WHAT THE TASK ASKS =>
The records below are to be reproduced exactly, with every picture left out.

PROVIDED RECORDS =>

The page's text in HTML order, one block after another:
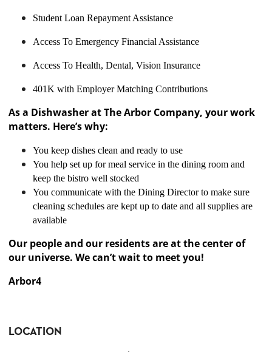
Student Loan Repayment Assistance
Access To Emergency Financial Assistance
Access To Health, Dental, Vision Insurance
401K with Employer Matching Contributions
As a Dishwasher at The Arbor Company, your work
matters. Here’s why:
You keep dishes clean and ready to use
You help set up for meal service in the dining room and
keep the bistro well stocked
You communicate with the Dining Director to make sure
cleaning schedules are kept up to date and all supplies are
available
Our people and our residents are at the center of
our universe. We can’t wait to meet you!
Arbor4
LOCATION
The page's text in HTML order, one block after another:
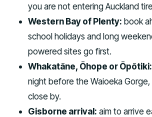
you are not entering Auckland
Western Bay of Plenty: book
school holidays and long
powered sites go first.
Whakatāne, Ōhope or Ōpōtiki:
night before the Waioeka
close by.
Gisborne arrival: aim to arrive
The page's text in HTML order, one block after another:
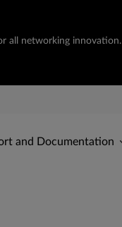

ANSWER BELOW =>
The page's text in HTML order, one block after another:
Student Loan Repayment Assistance
Access To Emergency Financial Assistance
Access To Health, Dental, Vision Insurance
401K with Employer Matching Contributions
As a Dishwasher at The Arbor Company, your work
matters. Here’s why:
You keep dishes clean and ready to use
You help set up for meal service in the dining room and
keep the bistro well stocked
You communicate with the Dining Director to make sure
cleaning schedules are kept up to date and all supplies are
available
Our people and our residents are at the center of
our universe. We can’t wait to meet you!
Arbor4
LOCATION
The page's text in HTML order, one block after another:
you are not entering Auckland
Western Bay of Plenty: book
school holidays and long
powered sites go first.
Whakatāne, Ōhope or Ōpōtiki:
night before the Waioeka
close by.
Gisborne arrival: aim to arrive
The page's text in HTML order, one block after another:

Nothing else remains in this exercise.